Scheduler
Overview
A Scheduler is used to generate the order in which the nodes of a graph are
executed. By default, a Scheduler executes nodes in an order determined by the pattern of edges among the nodes in the graph, with each node executed once
per PASS
through the graph. For example, in a graph
in which a node A projects to a node
B that projects to a node C, A will execute first followed by B, and then C in each PASS
through the
graph. However, a Scheduler can be used to implement more complex patterns of execution, by specifying
Conditions that determine when and how many times individual nodes execute, and whether and how
this depends on the execution of other nodes. Any executable node in a graph can be assigned a
Condition, and Conditions can be combined in arbitrary ways to generate any pattern of execution of the nodes
in a graph that is logically possible.
Creating a Scheduler
When creating a Scheduler explicitly, the set of nodes to be executed and their order must be specified in the Scheduler’s constructor using one the following:
a graph specification dictionary in the graph argument - each entry of the dictionary must be a node of a graph, and the value of each entry must be a set of zero or more nodes that project directly to the key. The graph must be acyclic; an error is generated if any cycles (e.g., recurrent dependencies) are detected. The Scheduler computes a
toposort
from the graph that is used as the default order of executions, subject to any Conditions that have been specified (see below).

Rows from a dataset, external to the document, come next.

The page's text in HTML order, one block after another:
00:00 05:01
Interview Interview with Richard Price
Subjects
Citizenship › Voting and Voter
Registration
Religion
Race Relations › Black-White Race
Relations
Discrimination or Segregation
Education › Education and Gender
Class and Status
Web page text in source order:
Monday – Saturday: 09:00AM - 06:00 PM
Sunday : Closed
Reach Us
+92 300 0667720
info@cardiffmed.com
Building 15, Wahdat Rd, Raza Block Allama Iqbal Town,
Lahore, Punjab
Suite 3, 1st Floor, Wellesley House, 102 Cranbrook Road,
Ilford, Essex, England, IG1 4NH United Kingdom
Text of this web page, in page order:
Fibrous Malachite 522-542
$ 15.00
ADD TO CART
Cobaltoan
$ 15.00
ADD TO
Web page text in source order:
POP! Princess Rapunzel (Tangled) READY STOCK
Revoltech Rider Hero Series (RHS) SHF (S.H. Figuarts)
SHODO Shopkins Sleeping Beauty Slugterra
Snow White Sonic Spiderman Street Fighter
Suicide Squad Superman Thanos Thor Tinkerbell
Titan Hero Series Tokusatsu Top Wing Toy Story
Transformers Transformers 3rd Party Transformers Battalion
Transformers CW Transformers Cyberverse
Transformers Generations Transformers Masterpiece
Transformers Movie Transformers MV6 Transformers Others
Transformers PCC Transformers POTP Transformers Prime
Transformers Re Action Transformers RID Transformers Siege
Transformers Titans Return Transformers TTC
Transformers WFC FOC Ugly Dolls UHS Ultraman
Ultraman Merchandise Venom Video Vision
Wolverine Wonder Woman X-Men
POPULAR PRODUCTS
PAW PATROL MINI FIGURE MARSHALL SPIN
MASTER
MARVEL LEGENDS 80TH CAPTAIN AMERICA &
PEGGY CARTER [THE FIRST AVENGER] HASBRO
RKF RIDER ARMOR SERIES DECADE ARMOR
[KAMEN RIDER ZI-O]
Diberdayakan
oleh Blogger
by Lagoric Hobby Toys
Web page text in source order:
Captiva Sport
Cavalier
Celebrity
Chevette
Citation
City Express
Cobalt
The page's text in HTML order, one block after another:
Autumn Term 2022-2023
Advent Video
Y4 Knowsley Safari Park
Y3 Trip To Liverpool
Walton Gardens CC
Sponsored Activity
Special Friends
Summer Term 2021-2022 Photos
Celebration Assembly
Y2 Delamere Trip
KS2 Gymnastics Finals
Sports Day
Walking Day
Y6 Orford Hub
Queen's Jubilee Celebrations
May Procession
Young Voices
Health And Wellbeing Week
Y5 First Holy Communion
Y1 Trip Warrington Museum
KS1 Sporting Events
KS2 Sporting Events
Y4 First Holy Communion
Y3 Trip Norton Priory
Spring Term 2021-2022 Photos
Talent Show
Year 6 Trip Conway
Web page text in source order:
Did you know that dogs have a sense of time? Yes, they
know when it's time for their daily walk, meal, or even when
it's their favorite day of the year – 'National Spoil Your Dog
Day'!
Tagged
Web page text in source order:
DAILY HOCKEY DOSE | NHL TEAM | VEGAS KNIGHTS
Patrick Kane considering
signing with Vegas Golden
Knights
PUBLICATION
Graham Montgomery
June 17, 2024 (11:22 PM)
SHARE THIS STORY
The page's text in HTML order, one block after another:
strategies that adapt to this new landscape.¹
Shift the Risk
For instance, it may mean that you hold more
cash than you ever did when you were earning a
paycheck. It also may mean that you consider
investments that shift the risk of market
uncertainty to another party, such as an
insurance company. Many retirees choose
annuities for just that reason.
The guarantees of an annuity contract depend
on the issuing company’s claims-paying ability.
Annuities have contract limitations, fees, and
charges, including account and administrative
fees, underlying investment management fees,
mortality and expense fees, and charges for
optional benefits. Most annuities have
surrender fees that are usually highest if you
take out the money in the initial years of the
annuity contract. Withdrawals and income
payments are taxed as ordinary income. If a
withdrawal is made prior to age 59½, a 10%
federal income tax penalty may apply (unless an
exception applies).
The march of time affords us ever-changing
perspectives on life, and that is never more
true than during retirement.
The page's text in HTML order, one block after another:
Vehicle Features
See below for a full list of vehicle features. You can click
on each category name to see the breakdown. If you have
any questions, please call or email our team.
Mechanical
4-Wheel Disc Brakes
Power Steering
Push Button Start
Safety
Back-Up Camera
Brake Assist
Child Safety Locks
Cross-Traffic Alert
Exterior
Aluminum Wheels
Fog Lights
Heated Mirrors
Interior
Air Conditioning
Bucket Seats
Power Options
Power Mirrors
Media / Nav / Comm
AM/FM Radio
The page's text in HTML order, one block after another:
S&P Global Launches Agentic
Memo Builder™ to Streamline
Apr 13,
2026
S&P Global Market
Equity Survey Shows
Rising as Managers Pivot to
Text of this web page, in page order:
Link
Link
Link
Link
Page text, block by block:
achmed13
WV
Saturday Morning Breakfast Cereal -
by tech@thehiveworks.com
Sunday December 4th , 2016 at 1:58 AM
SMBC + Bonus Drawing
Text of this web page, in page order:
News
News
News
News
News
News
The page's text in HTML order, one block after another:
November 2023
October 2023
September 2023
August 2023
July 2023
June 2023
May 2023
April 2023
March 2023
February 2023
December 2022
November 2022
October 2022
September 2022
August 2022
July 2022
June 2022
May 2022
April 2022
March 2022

Conditions can be added to a Scheduler when it is created by specifying a ConditionSet
(a set of
Conditions) in the conditions argument of its constructor. Individual Conditions and/or
ConditionSets can also be added after the Scheduler has been created, using its add_condition
and
add_condition_set
methods, respectively.
Graph structure Conditions are
applied to the Scheduler’s graph in the order in which they are added
.
Algorithm
When a Scheduler is created, it constructs a consideration_queue
: a list of consideration sets
that defines the order in which nodes are eligible to be executed. This
is determined by the topological ordering of the graph
provided to the Scheduler's constructor, which is then modified by any graph structure conditions that are added
to the Scheduler. Each consideration_set
is a set of nodes that are eligible to execute at the same time/CONSIDERATION_SET_EXECUTION
(i.e.,
that appear at the same “depth” in a sequence of dependencies, and among which there are no dependencies). The first
consideration_set
consists of only origin nodes. The second consists of all nodes
that receive edges from the nodes in the first consideration_set
.
The third consists of nodes that receive edges from nodes in the first two consideration sets
,
and so forth. When the Scheduler is run, it uses the consideration_queue
to determine which
nodes are eligible to execute in each CONSIDERATION_SET_EXECUTION
of a PASS
, and then evaluates the Condition
associated with each node in the current consideration_set
to determine which should
actually be assigned for execution.
Pseudocode:
consideration_queue <- list(toposort(graph))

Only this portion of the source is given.